Al mismo tiempo en que Bolsonaro y Crivella incitan a abrir bares y comercios, los vecinos de la favela se organizan por sus propios medios. Una densa red comunitaria se encarga de la distribución de donaciones de alimentos, mascarillas y productos de limpieza, mientras grupos de médicos y enfermeros hacen visitas casa por casa. Hasta las facciones que controlan el narcotráfico colaboraron más que los poderes públicos al establecer una suerte de “toque de queda”, difundido por redes sociales, que prohibía los bailes funks y restringía el funcionamiento nocturno de los bares. Pero nada detuvo el avance del virus ni el aumento de casos.

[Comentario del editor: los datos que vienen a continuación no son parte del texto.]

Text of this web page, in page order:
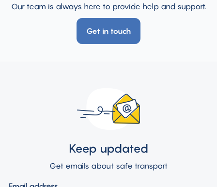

Malú recibió dos malas noticias, una detrás de la otra. La prueba del tío dio positivo, también fue internado y a los días murió: tenía poco más de 40 años. Horas más tarde supo que toda la familia del vecino que le prestaba el ordenador portátil estaba con síntomas y tuvo que terminar el semestre haciendo trabajos desde su teléfono móvil. En esos días empezaron las caceroladas masivas en la favela contra Bolsonaro y Crivella. Se sintieron hasta en el barrio de São Conrado. Malú sueña con que termine esta pesadilla política y sanitaria para retomar algo de la vida que había conquistado. Ir la universidad, besarse en un baile funk, pasar un domingo en la playa y ver el atardecer sobre el mar, tomando una cerveza en el bar más alto de todo el morro.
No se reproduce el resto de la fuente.